Month: December 2022

Cheng, Hao published the artcileSynthesis and Enzyme-Specific Activation of Carbohydrate-Geldanamycin Conjugates with Potent Anticancer Activity, Product Details of C13H19NO3, the main research area is glycosylation enzyme prodrug therapy galactosidase synthesis geldanamycin antitumor monosaccharide; human geldanamycin synthesis anticancer antibiotic Hsp90 glucosidase inhibitor hydroxymethydihydroxypyrrolidine.

Geldanamycin (GA) is a potent anticancer antibiotic that inhibits Hsp90. Its potential clin. utility is hampered by its severe toxicity. To alleviate this problem, we synthesized a series of carbohydrate-geldanamycin conjugates for enzyme-specific activation to increase tumor selectivity. The conjugation was carried out at the C-17-position of GA. Their anticancer activity was tested in a number of cancer cell lines. The enzyme-specific activation of these conjugates was evaluated with β-galactosidase and β-glucosidase. Evidently, glycosylation of C-17-position converted GA to an inactive prodrug before enzyme cleavage. Glucose-GA, as pos. control, showed anticancer activity with IC50 of 70.2-380.9 nM in various cancer cells by β-glucosidase activation inside of the tumor cells, which was confirmed by 3-fold inhibition using β-glucosidase specific inhibitor [2,5-dihydroxymethy-3,4-dihydroxypyrrolidine (DMDP)]. Compared to glucose-GA, galactose- and lactose-GA conjugates exhibited much less activity with IC50 greater than 8000-25 000 nM. However, when galactose- and lactose-GA were incubated with β-galactosidase in the cells, their anticancer activity was enhanced by 3- to 40-fold. The results suggest that GA can be inactivated by glycosylation of C-17-position and reactivated for anticancer activity by β-galactosidase. Therefore, galactose-GA can be exploited in antibody-directed enzyme prodrug therapy (ADEPT) with β-galactosidase for enzyme-specific activation in tumors to increase tumor selectivity.

Journal of Medicinal Chemistry published new progress about Antibiotics. 87905-98-4 belongs to class alcohols-buliding-blocks, name is Benzyl (5-hydroxypentyl)carbamate, and the molecular formula is C13H19NO3, Product Details of C13H19NO3.

Referemce:
Alcohol – Wikipedia,
Alcohols – Chemistry LibreTexts

Kulkarni, Seema A. published the artcileIn vitro and in silico evaluation of antifungal activity of cassia (Cinnamomum cassia) and holy basil (Ocimum tenuiflorum) essential oils for the control of anthracnose and crown-rot postharvest diseases of banana fruits, COA of Formula: C10H18O, the main research area is Cinnamomum Ocimum Musa acuminataantifungal essential oil anthracnose.

Abstract: Anthracnose and crown-rot postharvest diseases of banana fruit are responsible for major postharvest losses of the fruit. For natural control of these diseases, in vitro antifungal activity of cassia and holy basil essential oils was evaluated by disk volatilization method. Cassia essential oil at 6μL per plate exhibited 100% growth inhibition of both the causative fungal pathogens, namely Colletotrichum musae and Lasiodiplodia theobromae.
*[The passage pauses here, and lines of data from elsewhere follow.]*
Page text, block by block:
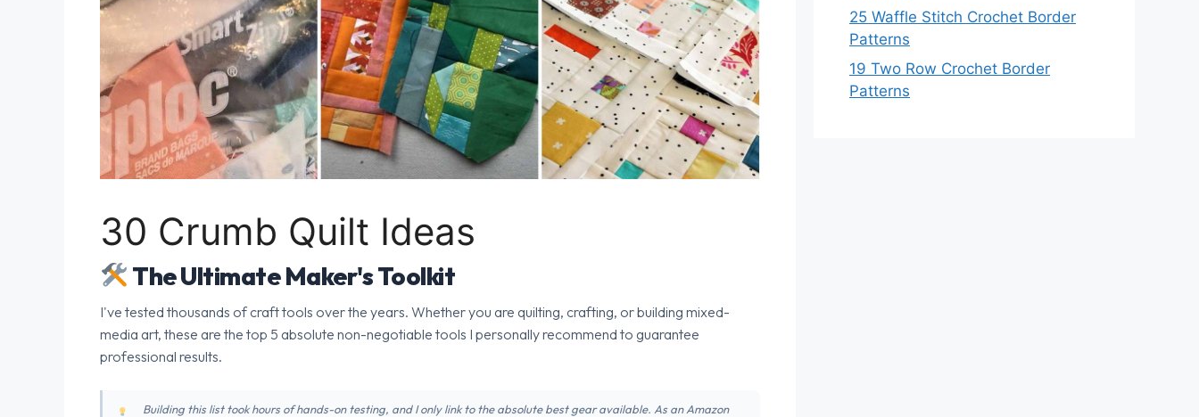
30 Crumb Quilt Ideas
The Ultimate Maker's Toolkit
I've tested thousands of craft tools over the years. Whether you are quilting, crafting, or building mixed-
media art, these are the top 5 absolute non-negotiable tools I personally recommend to guarantee
professional results.
Building this list took hours of hands-on testing, and I only link to the absolute best gear available. As an Amazon
25 Waffle Stitch Crochet Border
Patterns
19 Two Row Crochet Border
Patterns
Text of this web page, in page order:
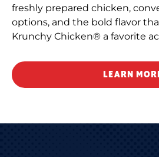
freshly prepared chicken,
options, and the bold flavor
Krunchy Chicken® a favorite
LEARN
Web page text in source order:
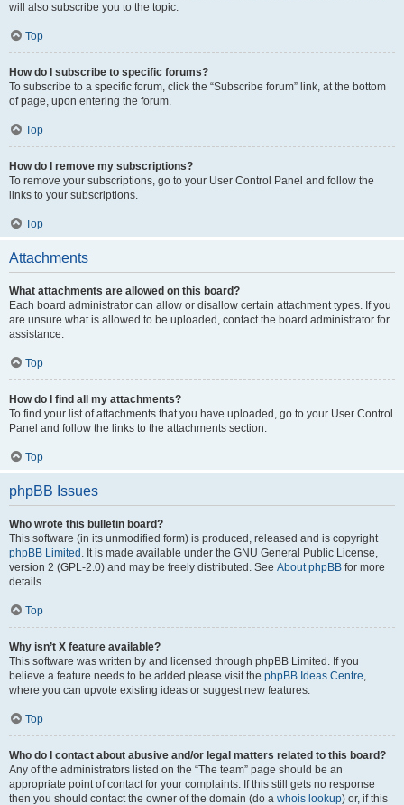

Holy basil essential oil was capable of completely inhibiting the growth of L. theobromae at 6μL per plate, whereas it could inhibit C. musae up to 96% at 10μL per plate. Mol. docking and conceptual DFT studies have been performed to ascertain the components of essential oils responsible for antifungal activity based on their binding affinities to chitin synthase protein and chem. behavior. Components, such as eugenol, cinnamyl acetate, caryophyllene, humulene and trans-calamenene, may most likely be responsible for high activity of the tested essential oils as per the in silico results.

Chemical Papers published new progress about Anthracnose. 124-76-5 belongs to class alcohols-buliding-blocks, name is rel-(1R,2R,4R)-1,7,7-Trimethylbicyclo[2.2.1]heptan-2-ol, and the molecular formula is C10H18O, COA of Formula: C10H18O.

Referemce:
Alcohol – Wikipedia,
Alcohols – Chemistry LibreTexts

Meklesh, Viktoriia published the artcileBending elastic modulus of a polymer-doped lyotropic lamellar phase, Related Products of alcohols-buliding-blocks, the main research area is bending elastic modulus polymer doped lyotropic lamellar phase; Adsorbing polymer; Deuterium NMR; Lyotropic lamellar phase; Mean bending elastic constant.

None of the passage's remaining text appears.